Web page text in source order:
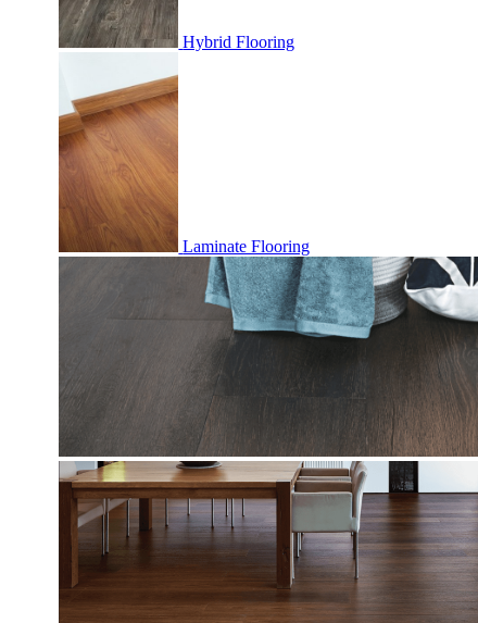
Hybrid Flooring
Laminate Flooring
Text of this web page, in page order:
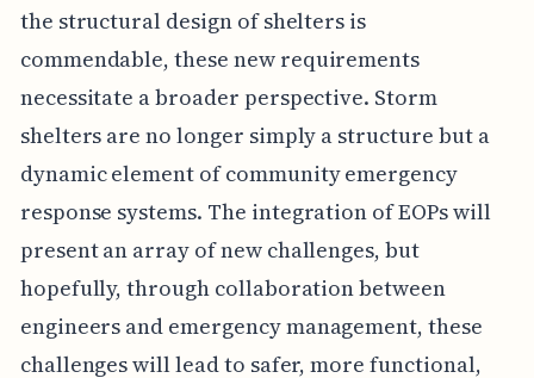
the structural design of shelters is
commendable, these new requirements
necessitate a broader perspective. Storm
shelters are no longer simply a structure but a
dynamic element of community emergency
response systems. The integration of EOPs will
present an array of new challenges, but
hopefully, through collaboration between
engineers and emergency management, these
challenges will lead to safer, more functional,
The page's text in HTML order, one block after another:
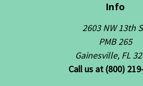
Info
2603 NW 13th
PMB 265
Gainesville, FL
Call us at (800)
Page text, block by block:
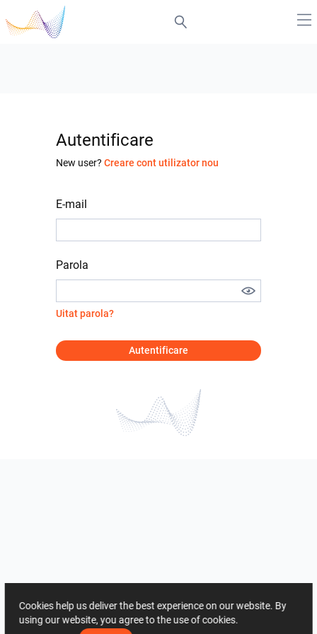
Autentificare
New user? Creare cont utilizator nou
E-mail
Parola
Uitat parola?
Autentificare
Cookies help us deliver the best experience on our website. By
using our website, you agree to the use of cookies.
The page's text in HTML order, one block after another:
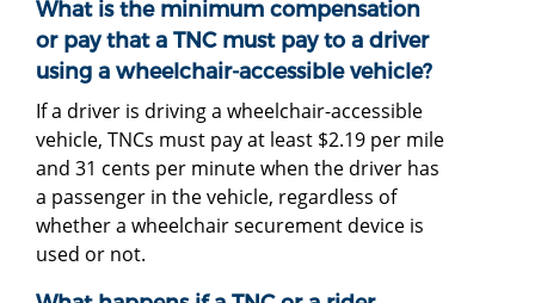
What is the minimum compensation
or pay that a TNC must pay to a driver
using a wheelchair-accessible vehicle?
If a driver is driving a wheelchair-accessible
vehicle, TNCs must pay at least $2.19 per mile
and 31 cents per minute when the driver has
a passenger in the vehicle, regardless of
whether a wheelchair securement device is
used or not.
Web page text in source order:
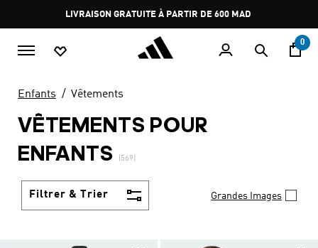
Pause
promotion
rotation
0
Enfants Vêtements
VÊTEMENTS POUR
ENFANTS
(569)
Filtrer & Trier Grandes Images
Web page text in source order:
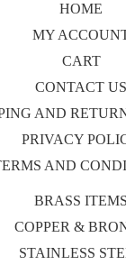
HOME
MY
CART
CONTACT US
AND
PRIVACY
AND
BRASS ITEMS
COPPER &
STAINLESS
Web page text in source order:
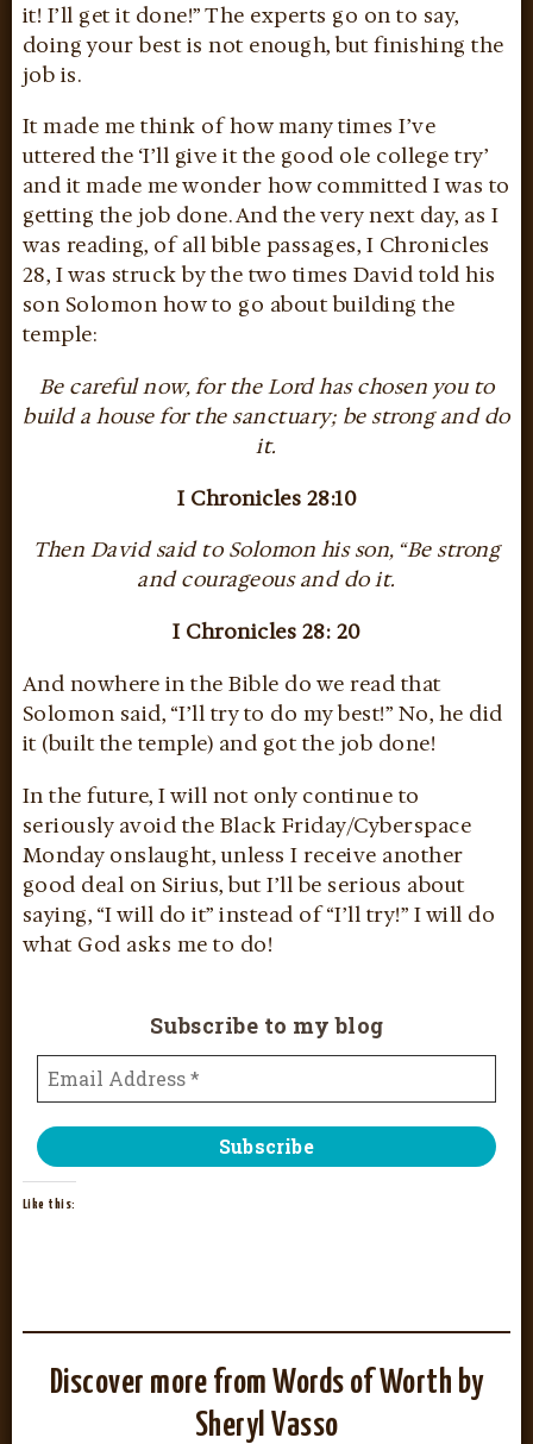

* **Task item**
The entries are to be transcribed word for word, without their images.

* **Result of this task**
Web page text in source order:
Hybrid Flooring
Laminate Flooring
Text of this web page, in page order:
the structural design of shelters is
commendable, these new requirements
necessitate a broader perspective. Storm
shelters are no longer simply a structure but a
dynamic element of community emergency
response systems. The integration of EOPs will
present an array of new challenges, but
hopefully, through collaboration between
engineers and emergency management, these
challenges will lead to safer, more functional,
The page's text in HTML order, one block after another:
Info
2603 NW 13th
PMB 265
Gainesville, FL
Call us at (800)
Page text, block by block:
Autentificare
New user? Creare cont utilizator nou
E-mail
Parola
Uitat parola?
Autentificare
Cookies help us deliver the best experience on our website. By
using our website, you agree to the use of cookies.
The page's text in HTML order, one block after another:
What is the minimum compensation
or pay that a TNC must pay to a driver
using a wheelchair-accessible vehicle?
If a driver is driving a wheelchair-accessible
vehicle, TNCs must pay at least $2.19 per mile
and 31 cents per minute when the driver has
a passenger in the vehicle, regardless of
whether a wheelchair securement device is
used or not.
Web page text in source order:
Pause
promotion
rotation
0
Enfants Vêtements
VÊTEMENTS POUR
ENFANTS
(569)
Filtrer & Trier Grandes Images
Web page text in source order:
HOME
MY
CART
CONTACT US
AND
PRIVACY
AND
BRASS ITEMS
COPPER &
STAINLESS
Web page text in source order:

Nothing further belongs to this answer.